Post-Speech, Netanyahu's Favorability Drops with Americans

Polls conducted before and after the Israeli prime minister's address before Congress show a shift.

Israeli Prime Minister and Likud party's candidate running for general elections, Benjamin Netanyahu, attends a meeting with members of Israel's French Jewish community on March 10, 2015, in the Israeli Mediterranean coastal city of Netanya.

JACK GUEZ/AFP/Getty Images

Maybe that speech before Congress wasn't such a good idea after all. 

Israeli Prime Minister Benjamin Netanyahu's favorability ratings with Americans have fallen in the wake of his March 3 address at the U.S. House of Representatives, a new Gallup poll finds. 

Conducted between March 5-8, the new poll shows Netanyahu's favorable rating fell seven points (to 38 percent), while his unfavorable numbers jumped by five percentage points (to 29 percent) in comparison to the same poll Gallup conducted from February 8-11. 

House Speaker John Boehner invited Netanyahu to address Congress without consulting the White House, a shift in protocol at a time when President Obama's administration is attempting to negotiate a deal that would prevent Iran from obtaining a nuclear weapon.
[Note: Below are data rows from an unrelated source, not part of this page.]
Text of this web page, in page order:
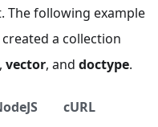
The following example
a collection
, vector, and doctype.
cURL
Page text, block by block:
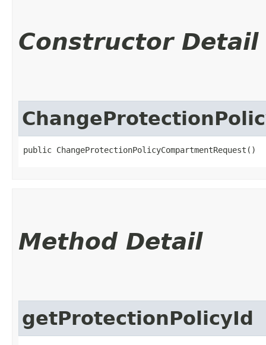
Constructor Detail
public ChangeProtectionPolicyCompartmentRequest()
Method Detail
getProtectionPolicyId
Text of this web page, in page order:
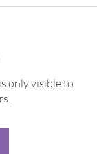
only visible to
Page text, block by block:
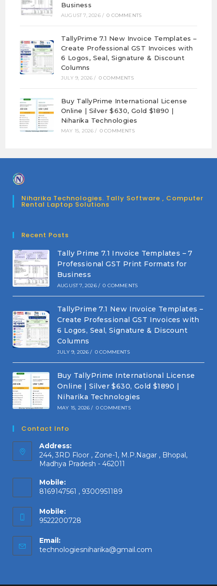
Business
AUGUST 7, 2026 / 0 COMMENTS
TallyPrime 7.1 New Invoice Templates –
Create Professional GST Invoices with
6 Logos, Seal, Signature & Discount
Columns
JULY 9, 2026 / 0 COMMENTS
Buy TallyPrime International License
Online | Silver $630, Gold $1890 |
Niharika Technologies
MAY 15, 2026 / 0 COMMENTS
Niharika Technologies. Tally Software , Computer
Rental Laptop Solutions
Recent Posts
Tally Prime 7.1 Invoice Templates – 7
Professional GST Print Formats for
Business
AUGUST 7, 2026 / 0 COMMENTS
TallyPrime 7.1 New Invoice Templates –
Create Professional GST Invoices with
6 Logos, Seal, Signature & Discount
Columns
JULY 9, 2026 / 0 COMMENTS
Buy TallyPrime International License
Online | Silver $630, Gold $1890 |
Niharika Technologies
MAY 15, 2026 / 0 COMMENTS
Contact Info
Address:
244, 3RD Floor , Zone-1, M.P.Nagar , Bhopal,
Madhya Pradesh - 462011
Mobile:
8169147561 , 9300951189
Mobile:
9522200728
Email:
technologiesniharika@gmail.com

Netanyahu used his speech to try and convince lawmakers to kill any deal with Tehran until there is regime change in Iran. 
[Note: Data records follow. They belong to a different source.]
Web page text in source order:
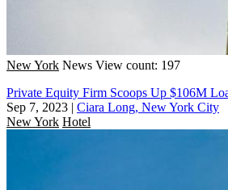
New York News View count: 197
Private Equity Firm Scoops Up $106M
Sep 7, 2023 | Ciara Long, New York City
New York Hotel
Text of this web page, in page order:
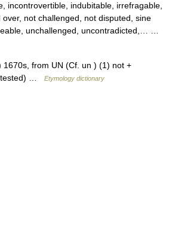
incontrovertible, indubitable, irrefragable,
not challenged, not disputed, sine
unchallenged, uncontradicted,… …
from UN (Cf. un ) (1) not +
…
Etymology dictionary
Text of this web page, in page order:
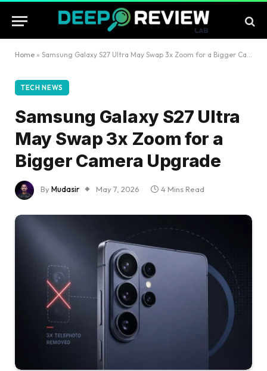
Home » Samsung Galaxy S27 Ultra May Swap 3x Zoom for a Bigger Camera Upgrade
TECH NEWS
Samsung Galaxy S27 Ultra
May Swap 3x Zoom for a
Bigger Camera Upgrade
ByMudasir May 7, 2026 4 Mins Read

Citing the forthcoming elections in Israel, Obama did not attend Netanyahu's speech, nor did he meet with him during the prime minister's trip to Washington. Polls show a very tight race, in which Netanyahu is in real danger of being defeated, and his U.S. address having helped his chances. 

As for the Gallup survey, the decline in Netanyahu's favorable ratings had a partisan explanation. Just 17 percent of Democrats in the new survey gave Netanyahu a favorable rating, while 46 percent said unfavorable. For Republicans, on the other hand, 62 percent gave him a favorable rating, while just 16 percent said they viewed him as unfavorable.